MyLittleModel is now a pure feed-forward network (before it had a CNN part), #168 (closed)


technical:

new compile options check to ensure its execution, #154 (closed)

bugfix for key errors in time series plot, #169 (closed)

bugfix for not used kwargs in DefaultDataHandler, #170 (closed)


trainable parameter is renamed by train_model to prevent confusion with the tf trainable parameter, #162 (closed)

fixed HPC installation failure, #159 (closed)


v0.11.0 -  2020-08-24  -  Advanced Data Handling for MLAir

general

Introduce advanced data handling with much more flexibility (independent of TOAR DB, custom data handling is
pluggable), #144 (closed)

default data handler is still using TOAR DB


new features

default data handler using TOAR DB refactored according to advanced data handling, #140 (closed), #141 (closed), #152 (closed)

data sets are handled as collections, #142 (closed), and are iterable in a standard way (StandardIterator) and optimised for
keras (KerasIterator), #143 (closed)

automatically moving station map plot, #136 (closed)


technical

model modules available from package, #139 (closed)

renaming of parameter time dimension, #151 (closed)

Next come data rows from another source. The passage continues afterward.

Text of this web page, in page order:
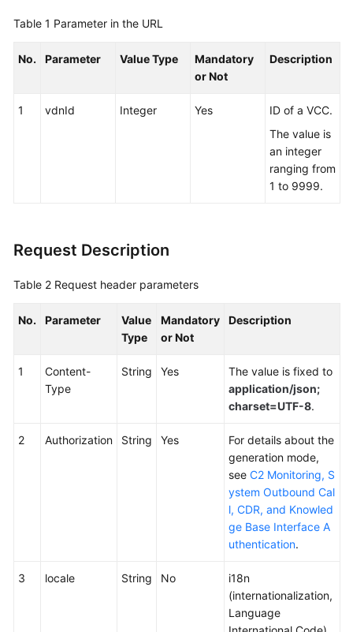
Table 1 Parameter in the URL
No. Parameter Value Type
Mandatory
or Not
Description
1 vdnId Integer Yes
ID of a VCC.
The value is
an integer
ranging from
1 to 9999.
Request Description
Table 2 Request header parameters
No. Parameter
Value
Type
Mandatory
or Not
Description
1
Content-
Type
String Yes
The value is fixed to
application/json;
charset=UTF-8.
2 Authorization String Yes
For details about the
generation mode,
see C2 Monitoring, S
ystem Outbound Cal
l, CDR, and Knowled
ge Base Interface A
uthentication.
3 locale String No
i18n
(internationalization,
Language

refactoring of README.md, #138 (closed)


v0.10.0 -  2020-07-15  -  MLAir is official name, Workflows, easy Model plug-in

general

Official project name is released: MLAir (Machine Learning on Air data)
a model class can now easily be plugged in into MLAir. #121 (closed)

introduced new concept of workflows, #134 (closed)


new features

workflows are used to execute a sequence of run modules, #134 (closed)

default workflows for standard and the Juelich HPC systems are available, custom workflows can be defined, #134 (closed)

seasonal decomposition is available for conditional quantile plot, #112 (closed)

map plot is created with coordinates, #108 (closed)


flatten_tails are now more general and easier to customise, #114 (closed)

model classes have custom compile options (replaces set_loss), #110 (closed)

model can be set in ExperimentSetup from outside, #121 (closed)

default experiment settings can be queried using get_defaults(), #123 (closed)

training and model settings are reported as MarkDown and Tex tables, #145 (closed)


technical

Juelich HPC systems are supported and installation scripts are available, #106 (closed)

data store is tracked, I/O is saved and illustrated in a plot, #116 (closed)

batch size, epoch parameter have to be defined in ExperimentSetup, #127 (closed), #122 (closed)

automatic documentation with sphinx, #109 (closed)

default experiment settings are updated, #123 (closed)

refactoring of experiment path and its default naming, #124 (closed)

refactoring of some parameter names, #146 (closed)

preparation for package distribution with pip, #119 (closed)

all run scripts are updated to run with workflows, #134 (closed)

the experiment folder is restructured, #130 (closed)